Debate smolders on coal ash safety

State data showing no evidence of harm to streams does little to quell environmental, health concerns

March 08, 2009|By Timothy B. Wheeler | Timothy B. Wheeler,

FROSTBURG -The state fined Constellation Energy $1 million for contaminating wells in Gambrills by dumping millions of tons of ash from its power plants in old gravel mines there.

But with the state's blessing, another energy company is dumping hundreds of thousands of tons of ash into active mine pits in Western Maryland. Eighteen-wheel trucks routinely deposit steaming loads of ash from the Warrior Run power plant at a hillside coal mine overlooking the hamlet of Carlos just south of here.

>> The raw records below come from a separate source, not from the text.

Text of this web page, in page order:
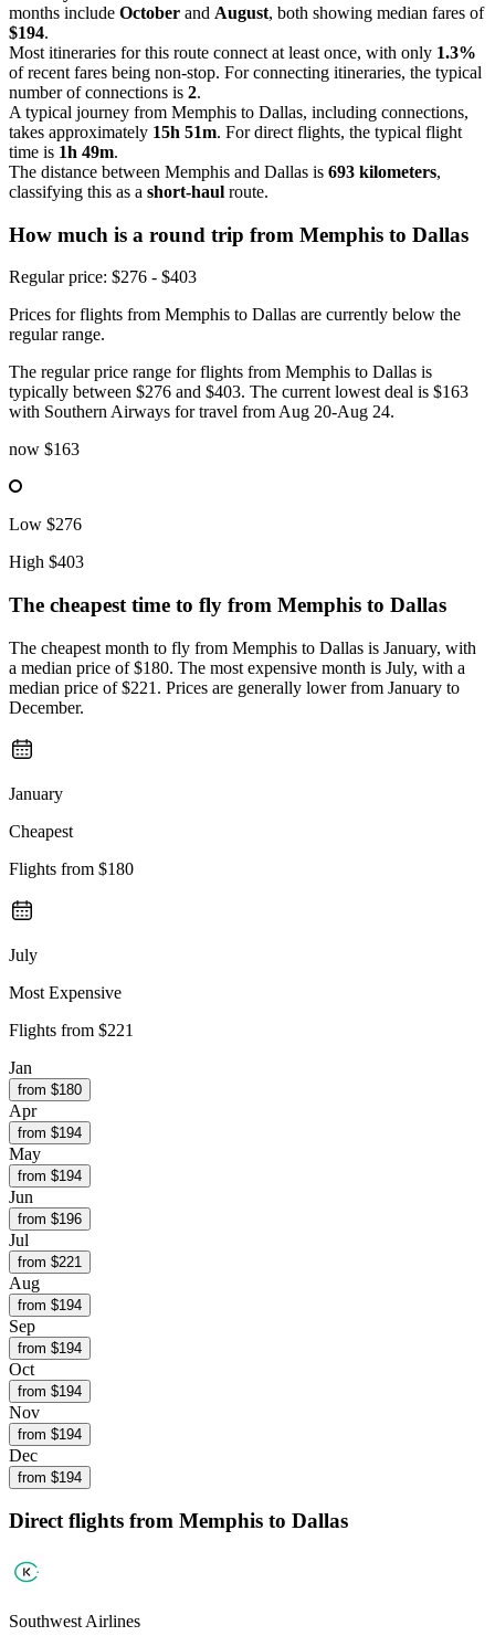
months include October and August, both showing median fares of
$194.
Most itineraries for this route connect at least once, with only 1.3%
of recent fares being non-stop. For connecting itineraries, the typical
number of connections is 2.
A typical journey from Memphis to Dallas, including connections,
takes approximately 15h 51m. For direct flights, the typical flight
time is 1h 49m.
The distance between Memphis and Dallas is 693 kilometers,
classifying this as a short-haul route.
How much is a round trip from Memphis to Dallas
Regular price: $276 - $403
Prices for flights from Memphis to Dallas are currently below the
regular range.
The regular price range for flights from Memphis to Dallas is
typically between $276 and $403. The current lowest deal is $163
with Southern Airways for travel from Aug 20-Aug 24.
now $163
Low $276
High $403
The cheapest time to fly from Memphis to Dallas
The cheapest month to fly from Memphis to Dallas is January, with
a median price of $180. The most expensive month is July, with a
median price of $221. Prices are generally lower from January to
December.
January
Cheapest
Flights from $180
July
Most Expensive
Flights from $221
Jan
from $180
Apr
from $194
May
from $194
Jun
from $196
Jul
from $221
Aug
from $194
Sep
from $194
Oct
from $194
Nov
from $194
Dec
from $194
Direct flights from Memphis to Dallas
Southwest Airlines
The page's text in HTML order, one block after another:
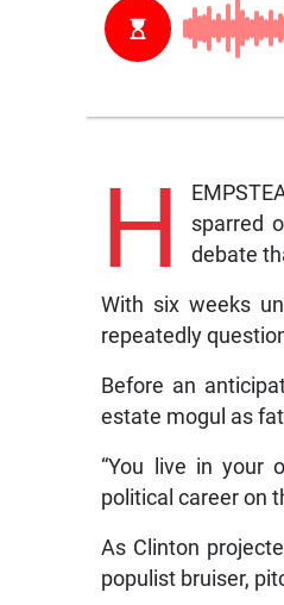
H
sparred
debate
With six weeks
repeatedly
Before an
estate mogul as
“You live in your
political career on
As Clinton
populist bruiser,
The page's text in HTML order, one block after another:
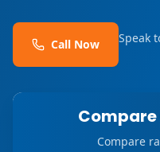
Call Now Speak
Compare
Compare
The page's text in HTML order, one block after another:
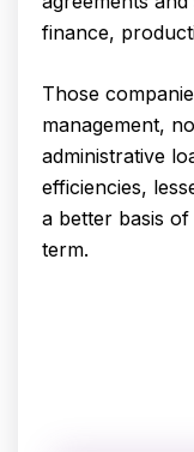
finance,
Those
management,
administrative
efficiencies,
a better basis
term.
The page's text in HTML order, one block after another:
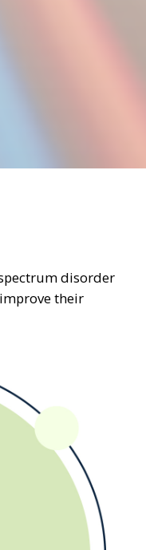
disorder
their
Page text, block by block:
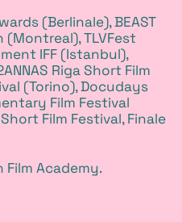
(Berlinale), BEAST
(Montreal), TLVFest
IFF (Istanbul),
Riga Short Film
(Torino), Docudays
Film Festival
Film Festival, Finale
Academy.
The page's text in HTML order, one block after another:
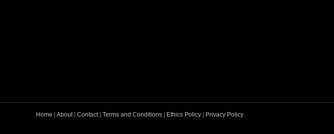
Home About| Contact| Terms and Conditions Ethics Policy Privacy Policy
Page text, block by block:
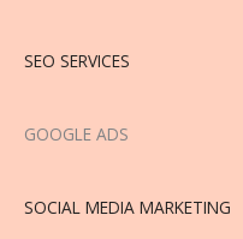
SEO SERVICES
GOOGLE ADS
SOCIAL MEDIA MARKETING
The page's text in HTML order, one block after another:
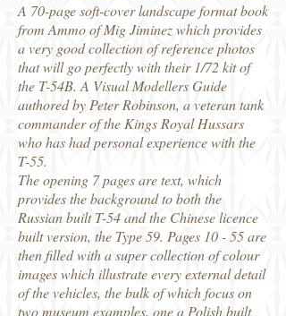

The difference, state officials say, is that they consider dumping ash into coal mines beneficial for Western Maryland's streams, which suffer from acidic pollution draining from mined lands. The ash from the Warrior Run plant helps prevent acid from leaching out of the rubble left behind after the coal is extracted, they say. It's also a money-saver for the power company - AES, based in Arlington, Va. - since it doesn't have to pay for costly disposal in a state-regulated landfill.

But environmental activists call the practice of filling coal mines with ash a worrisome experiment that has not proved to be environmentally safe - and they are asking for federal regulations to govern the disposal of ash, with its many harmful chemicals.

"It's waste disposal, not mine reclamation," contends Lisa Evans, an attorney with the environmental group Earthjustice. "I don't know that in every circumstance it will cause harm, but we have seen it cause harm in enough mines and landfills and surface impoundments that safeguards are absolutely required."

Coal ash is the waste produced by burning coal - light fly ash collected in the smokestack, plus heavier bottom ash left after the fire has consumed the fossil fuel. The nation's power plants produce enough ash from the coal they burn to fill 1 million railroad cars a year, according to a 2006 report by the National Research Council. Maryland's coal-burning power plants produce about 2 million tons of ash a year, state officials estimate.

Nationally, most of it is deposited in landfills and man-made ponds, where there have been a number of problems. Recently, an earthen dam in Tennessee ruptured, releasing millions of tons of coal-ash sludge that destroyed homes and fouled a river.

In Maryland, in addition to the Gambrills well contamination, an ash landfill in Charles County has polluted streams feeding the Zekiah Swamp. Those problems have led to calls for stricter federal regulation of coal ash disposal, and the new administrator of the U.S. Environmental Protection Agency, Lisa Jackson, has vowed to reconsider her agency's decision to leave oversight largely to the states.

Environmentalists say similar federal attention should be paid to the growing use of coal ash in mine reclamation. The U.S. Office of Surface Mining in the Bush administration drafted regulations that environmentalists criticized as too weak, and then did not issue them. The rules are now under review.

In Maryland, 18 mines in Allegany and Garrett counties are permitted to accept coal ash, though it is not clear how many have actually received any.

State officials contend that despite the lack of federal rules, they have imposed safeguards on the decade-old practice of using the ash in mine reclamation in Western Maryland. Both mine and power plant operators have been required to take precautions to prevent stream or ground-water contamination, they say, and the ash has helped to ease the acidic pollution fouling streams, particularly from old underground mines that have long since been abandoned.

"There are some very good uses of this material when properly used," says Paul Petzrick of the power plant research program at the state Department of Natural Resources. The National Research Council agreed in a report, but its panel of independent scientists cautioned that toxic substances in coal become concentrated in the ash after it is burned. They urged enforceable federal requirements for more testing of the ash, of the mine sites and of the water leaving the mines.

Environmentalists say the state-by-state patchwork of oversight isn't enough. An environmental group's study of coal ash dumped in 15 Pennsylvania mines, for instance, found that water quality actually worsened at 10 of them. State officials there dispute the finding.

It's not clear if the ash has put harmful chemicals in Western Maryland waterways. The state has been testing mainly for evidence of acid mine drainage over the years - not for arsenic, lead, selenium and the rest of the toxic potpourri of metals and minerals found in much higher concentrations in ash than in raw coal. Those substances can cause cancer, nerve damage or other health problems for people, fish and insects.